» WORK REQUEST
Reproduce the entire listing word for word.

» DATA PROVIDED
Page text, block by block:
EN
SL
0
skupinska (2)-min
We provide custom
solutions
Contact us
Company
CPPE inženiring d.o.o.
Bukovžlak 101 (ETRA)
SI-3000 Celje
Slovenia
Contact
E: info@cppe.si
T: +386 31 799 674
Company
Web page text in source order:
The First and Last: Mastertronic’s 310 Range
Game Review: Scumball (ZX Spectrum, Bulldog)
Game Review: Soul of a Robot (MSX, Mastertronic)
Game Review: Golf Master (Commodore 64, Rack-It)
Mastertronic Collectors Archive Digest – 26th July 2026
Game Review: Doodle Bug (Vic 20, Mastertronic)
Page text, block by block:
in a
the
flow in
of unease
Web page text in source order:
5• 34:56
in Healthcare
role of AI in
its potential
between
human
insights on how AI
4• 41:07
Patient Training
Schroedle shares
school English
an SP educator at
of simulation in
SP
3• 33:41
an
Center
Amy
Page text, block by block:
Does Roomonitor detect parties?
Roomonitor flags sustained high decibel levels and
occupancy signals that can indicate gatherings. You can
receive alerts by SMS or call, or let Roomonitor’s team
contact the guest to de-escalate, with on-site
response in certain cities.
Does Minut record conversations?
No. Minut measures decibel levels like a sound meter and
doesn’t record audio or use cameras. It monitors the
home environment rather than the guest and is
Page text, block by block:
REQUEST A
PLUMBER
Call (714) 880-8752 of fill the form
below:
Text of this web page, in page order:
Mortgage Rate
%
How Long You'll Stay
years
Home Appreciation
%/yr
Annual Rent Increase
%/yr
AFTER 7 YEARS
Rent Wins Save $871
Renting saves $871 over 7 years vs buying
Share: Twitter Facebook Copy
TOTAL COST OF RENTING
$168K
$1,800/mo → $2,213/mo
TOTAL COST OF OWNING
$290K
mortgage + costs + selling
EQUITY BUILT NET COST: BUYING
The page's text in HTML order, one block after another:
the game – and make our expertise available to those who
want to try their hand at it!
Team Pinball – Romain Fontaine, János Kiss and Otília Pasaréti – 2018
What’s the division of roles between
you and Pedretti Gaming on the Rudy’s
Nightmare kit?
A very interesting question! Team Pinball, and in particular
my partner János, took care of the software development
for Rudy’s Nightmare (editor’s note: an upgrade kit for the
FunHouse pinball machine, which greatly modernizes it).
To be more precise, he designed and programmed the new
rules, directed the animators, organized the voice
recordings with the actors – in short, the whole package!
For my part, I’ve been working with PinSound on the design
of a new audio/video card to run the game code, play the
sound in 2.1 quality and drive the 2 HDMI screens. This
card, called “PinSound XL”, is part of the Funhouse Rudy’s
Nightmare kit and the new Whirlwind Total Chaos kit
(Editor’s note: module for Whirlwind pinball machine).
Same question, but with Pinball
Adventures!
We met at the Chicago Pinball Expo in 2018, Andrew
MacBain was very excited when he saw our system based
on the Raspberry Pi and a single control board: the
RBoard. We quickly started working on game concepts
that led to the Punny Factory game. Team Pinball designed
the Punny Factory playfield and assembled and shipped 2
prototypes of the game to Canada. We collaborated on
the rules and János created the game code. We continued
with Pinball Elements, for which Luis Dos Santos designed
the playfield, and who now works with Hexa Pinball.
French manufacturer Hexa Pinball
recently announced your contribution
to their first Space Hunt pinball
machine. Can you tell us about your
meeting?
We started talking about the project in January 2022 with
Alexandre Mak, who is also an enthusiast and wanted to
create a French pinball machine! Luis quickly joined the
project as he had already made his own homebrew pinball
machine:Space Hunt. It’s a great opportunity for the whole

» RESPONSE AREA
Page text, block by block:
EN
SL
0
skupinska (2)-min
We provide custom
solutions
Contact us
Company
CPPE inženiring d.o.o.
Bukovžlak 101 (ETRA)
SI-3000 Celje
Slovenia
Contact
E: info@cppe.si
T: +386 31 799 674
Company
Web page text in source order:
The First and Last: Mastertronic’s 310 Range
Game Review: Scumball (ZX Spectrum, Bulldog)
Game Review: Soul of a Robot (MSX, Mastertronic)
Game Review: Golf Master (Commodore 64, Rack-It)
Mastertronic Collectors Archive Digest – 26th July 2026
Game Review: Doodle Bug (Vic 20, Mastertronic)
Page text, block by block:
in a
the
flow in
of unease
Web page text in source order:
5• 34:56
in Healthcare
role of AI in
its potential
between
human
insights on how AI
4• 41:07
Patient Training
Schroedle shares
school English
an SP educator at
of simulation in
SP
3• 33:41
an
Center
Amy
Page text, block by block:
Does Roomonitor detect parties?
Roomonitor flags sustained high decibel levels and
occupancy signals that can indicate gatherings. You can
receive alerts by SMS or call, or let Roomonitor’s team
contact the guest to de-escalate, with on-site
response in certain cities.
Does Minut record conversations?
No. Minut measures decibel levels like a sound meter and
doesn’t record audio or use cameras. It monitors the
home environment rather than the guest and is
Page text, block by block:
REQUEST A
PLUMBER
Call (714) 880-8752 of fill the form
below:
Text of this web page, in page order:
Mortgage Rate
%
How Long You'll Stay
years
Home Appreciation
%/yr
Annual Rent Increase
%/yr
AFTER 7 YEARS
Rent Wins Save $871
Renting saves $871 over 7 years vs buying
Share: Twitter Facebook Copy
TOTAL COST OF RENTING
$168K
$1,800/mo → $2,213/mo
TOTAL COST OF OWNING
$290K
mortgage + costs + selling
EQUITY BUILT NET COST: BUYING
The page's text in HTML order, one block after another:
the game – and make our expertise available to those who
want to try their hand at it!
Team Pinball – Romain Fontaine, János Kiss and Otília Pasaréti – 2018
What’s the division of roles between
you and Pedretti Gaming on the Rudy’s
Nightmare kit?
A very interesting question! Team Pinball, and in particular
my partner János, took care of the software development
for Rudy’s Nightmare (editor’s note: an upgrade kit for the
FunHouse pinball machine, which greatly modernizes it).
To be more precise, he designed and programmed the new
rules, directed the animators, organized the voice
recordings with the actors – in short, the whole package!
For my part, I’ve been working with PinSound on the design
of a new audio/video card to run the game code, play the
sound in 2.1 quality and drive the 2 HDMI screens. This
card, called “PinSound XL”, is part of the Funhouse Rudy’s
Nightmare kit and the new Whirlwind Total Chaos kit
(Editor’s note: module for Whirlwind pinball machine).
Same question, but with Pinball
Adventures!
We met at the Chicago Pinball Expo in 2018, Andrew
MacBain was very excited when he saw our system based
on the Raspberry Pi and a single control board: the
RBoard. We quickly started working on game concepts
that led to the Punny Factory game. Team Pinball designed
the Punny Factory playfield and assembled and shipped 2
prototypes of the game to Canada. We collaborated on
the rules and János created the game code. We continued
with Pinball Elements, for which Luis Dos Santos designed
the playfield, and who now works with Hexa Pinball.
French manufacturer Hexa Pinball
recently announced your contribution
to their first Space Hunt pinball
machine. Can you tell us about your
meeting?
We started talking about the project in January 2022 with
Alexandre Mak, who is also an enthusiast and wanted to
create a French pinball machine! Luis quickly joined the
project as he had already made his own homebrew pinball
machine:Space Hunt. It’s a great opportunity for the whole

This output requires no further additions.